A la Une : « Qu'apporte la philosophie à la vie ? » 

Par Jeanne-Claire Fumet


 

Question un peu impertinente, qu'un professeur de philosophie hors normes a décidé de poser aux grands auteurs : non sans succès, car la collection « Vivre en philosophie » initiée par Balthasar Thomass, suscite un réel engouement du public, séduit par l'idée de Vivre heureux avec Spinoza ou de S'affirmer avec Nietzsche. Si la commande initiale s’orientait davantage vers le développement personnel, Balthasar Thomass a choisi de livrer, plutôt qu'une version allégée de l’Éthique ou de Zarathoustra pour bobo mal dans sa peau, une étude simple mais rigoureuse des principales thèses des ouvrages abordés.
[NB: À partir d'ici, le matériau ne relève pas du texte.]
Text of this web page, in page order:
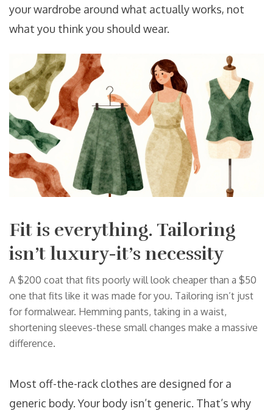
your wardrobe around what actually works, not
what you think you should wear.
Fit is everything. Tailoring
isn’t luxury-it’s necessity
A $200 coat that fits poorly will look cheaper than a $50
one that fits like it was made for you. Tailoring isn’t just
for formalwear. Hemming pants, taking in a waist,
shortening sleeves-these small changes make a massive
difference.
Most off-the-rack clothes are designed for a
generic body. Your body isn’t generic. That’s why

Derrière l'aisance et la clarté du style, on devine la maîtrise du sujet et la familiarité ancienne de B. Thomass avec ses modèles : de brefs ouvrages étonnants, séduisants, ponctués de « Questions vitales » et de « Philo-action », qui proposent des approches lumineuses pour des questions complexes et permettent de réviser plaisamment ses classiques sans craindre les simplifications réductrices.
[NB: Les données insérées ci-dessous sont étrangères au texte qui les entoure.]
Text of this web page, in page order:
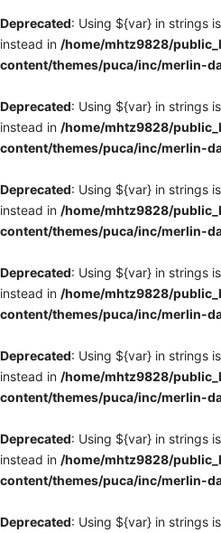
Deprecated: Using ${var} in strings
instead in /home/mhtz9828/
content/themes/puca/inc/merlin-
Deprecated: Using ${var} in strings
instead in /home/mhtz9828/
content/themes/puca/inc/merlin-
Deprecated: Using ${var} in strings
instead in /home/mhtz9828/
content/themes/puca/inc/merlin-
Deprecated: Using ${var} in strings
instead in /home/mhtz9828/
content/themes/puca/inc/merlin-
Deprecated: Using ${var} in strings
instead in /home/mhtz9828/
content/themes/puca/inc/merlin-
Deprecated: Using ${var} in strings
instead in /home/mhtz9828/
content/themes/puca/inc/merlin-
Deprecated: Using ${var} in strings
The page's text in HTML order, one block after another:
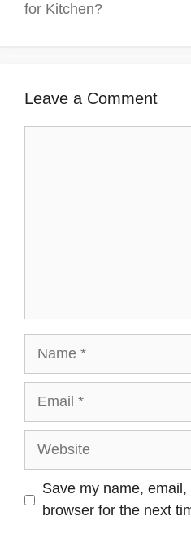
for Kitchen?
Leave a Comment
Website
Save my name,
browser for the next
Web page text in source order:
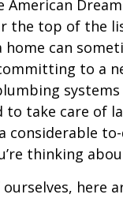
the top of the
can
to a
to take care of
considerable
thinking
here
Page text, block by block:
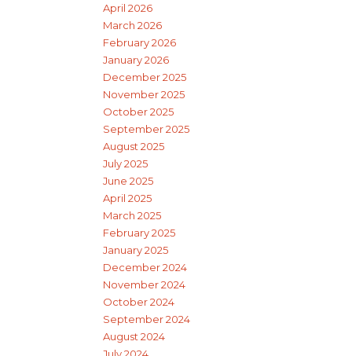
April 2026
March 2026
February 2026
January 2026
December 2025
November 2025
October 2025
September 2025
August 2025
July 2025
June 2025
April 2025
March 2025
February 2025
January 2025
December 2024
November 2024
October 2024
September 2024
August 2024
July 2024
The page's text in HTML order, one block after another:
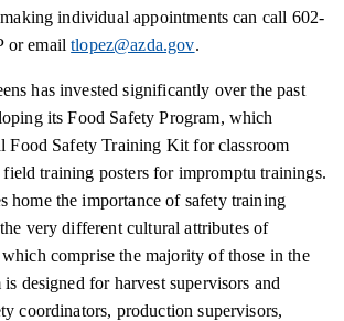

Un bout de chemin en si bonne compagnie


Le premier auteur choisi se prête particulièrement bien à l'idée de la collection : Spinoza est entre tous un auteur à vivre, dont l'existence privée appliquait à la lettre les préceptes plein de raison qu'il développait dans ses ouvrages. Présenté en quatre points « techniques » (symptômes et diagnostic, clés pour comprendre, moyens d'agir et vision du sens de l'existence), la doctrine spinozienne est en réalité parcourue selon ses interrogations structurantes : les affects, la nécessité, changer ses passions, Dieu.

Menée comme une enquête, l'explication de B. Thomass appose des images simples et des constats courants sur les thèses exigeantes de Spinoza : on s'en trouve si bien éclairé qu'on en oublie les obscurités du style more geometrico de l’Éthique et qu'on se sent chez le philosophe comme chez un vieil ami perdu de vue. On se gardera, évidemment, d'exiger de cette aimable promenade les subtilités d'un manuel d'érudition. Mais on y trouvera des passerelles fécondes, entre vie réelle et abstraction conceptuelle, pour nourrir l'enseignement en classe.
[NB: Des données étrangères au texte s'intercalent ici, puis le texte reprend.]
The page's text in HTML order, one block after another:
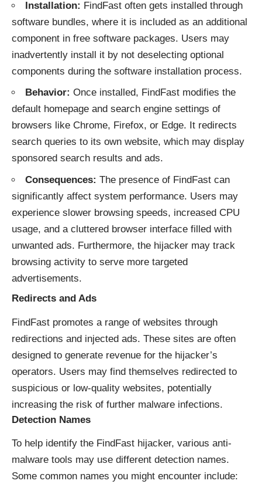
Installation: FindFast often gets installed through
software bundles, where it is included as an additional
component in free software packages. Users may
inadvertently install it by not deselecting optional
components during the software installation process.
Behavior: Once installed, FindFast modifies the
default homepage and search engine settings of
browsers like Chrome, Firefox, or Edge. It redirects
search queries to its own website, which may display
sponsored search results and ads.
Consequences: The presence of FindFast can
significantly affect system performance. Users may
experience slower browsing speeds, increased CPU
usage, and a cluttered browser interface filled with
unwanted ads. Furthermore, the hijacker may track
browsing activity to serve more targeted
advertisements.
Redirects and Ads
FindFast promotes a range of websites through
redirections and injected ads. These sites are often
designed to generate revenue for the hijacker’s
operators. Users may find themselves redirected to
suspicious or low-quality websites, potentially
increasing the risk of further malware infections.
Detection Names
To help identify the FindFast hijacker, various anti-
malware tools may use different detection names.
Some common names you might encounter include:

Davantage conçus pour des lecteurs curieux que pour des spécialistes, les chapitres d'exercices de sagesse pratique ramènent le lecteur vers des considérations familières, bienvenues après certains développements plus denses. On peut s'y livrer de bonne grâce et y trouver quelques clés personnelles de cheminement ou de conversation, tout en gardant à l'esprit cette idée spinozienne :  l'horizon de la béatitude compte moins que le cheminement qui y tend.

Balthasar Thomass - Etre heureux avec Spinoza – Vivre en Philosophie. Ed. Eyrolles, 2008 - 178p. 14€



Entretien avec B. Thomass : Saisir la relation du philosophe avec la vie


Professeur de philosophie dans le secondaire, B. Thomass incarne le modèle cartésien d'une formation ouverte au « grand livre du monde » : polyglotte, venu d'Allemagne en France par les États-Unis, formé hors des sérails, en marge des courants doctrinaux, musicien, écrivain, photographe, voyageur infatigable, il ignore les préjugés et les cloisonnements habituels. Pour autant, sa vision de l'enseignement de la philosophie dans le secondaire est sans concessions : pour l'avoir pratiquée longtemps, il en souligne les difficultés et doute du bien-fondé d'une extension vers des élèves plus jeunes.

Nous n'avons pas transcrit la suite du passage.